═══ RECORDS FOR THE TASK

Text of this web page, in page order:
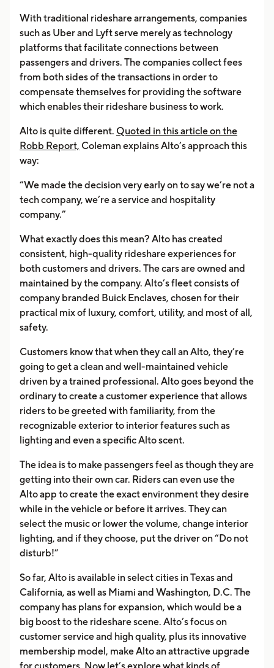
With traditional rideshare arrangements, companies
such as Uber and Lyft serve merely as technology
platforms that facilitate connections between
passengers and drivers. The companies collect fees
from both sides of the transactions in order to
compensate themselves for providing the software
which enables their rideshare business to work.
Alto is quite different. Quoted in this article on the
Robb Report, Coleman explains Alto’s approach this
way:
“We made the decision very early on to say we’re not a
tech company, we’re a service and hospitality
company.”
What exactly does this mean? Alto has created
consistent, high-quality rideshare experiences for
both customers and drivers. The cars are owned and
maintained by the company. Alto’s fleet consists of
company branded Buick Enclaves, chosen for their
practical mix of luxury, comfort, utility, and most of all,
safety.
Customers know that when they call an Alto, they’re
going to get a clean and well-maintained vehicle
driven by a trained professional. Alto goes beyond the
ordinary to create a customer experience that allows
riders to be greeted with familiarity, from the
recognizable exterior to interior features such as
lighting and even a specific Alto scent.
The idea is to make passengers feel as though they are
getting into their own car. Riders can even use the
Alto app to create the exact environment they desire
while in the vehicle or before it arrives. They can
select the music or lower the volume, change interior
lighting, and if they choose, put the driver on “Do not
disturb!”
So far, Alto is available in select cities in Texas and
California, as well as Miami and Washington, D.C. The
company has plans for expansion, which would be a
big boost to the rideshare scene. Alto’s focus on
customer service and high quality, plus its innovative
membership model, make Alto an attractive upgrade

══════

TASK DIRECTIONS
Repeat only the lines starting at the one that contains "The idea is" and ending at the last line above, exactly as written.

REPLY
The idea is to make passengers feel as though they are
getting into their own car. Riders can even use the
Alto app to create the exact environment they desire
while in the vehicle or before it arrives. They can
select the music or lower the volume, change interior
lighting, and if they choose, put the driver on “Do not
disturb!”
So far, Alto is available in select cities in Texas and
California, as well as Miami and Washington, D.C. The
company has plans for expansion, which would be a
big boost to the rideshare scene. Alto’s focus on
customer service and high quality, plus its innovative
membership model, make Alto an attractive upgrade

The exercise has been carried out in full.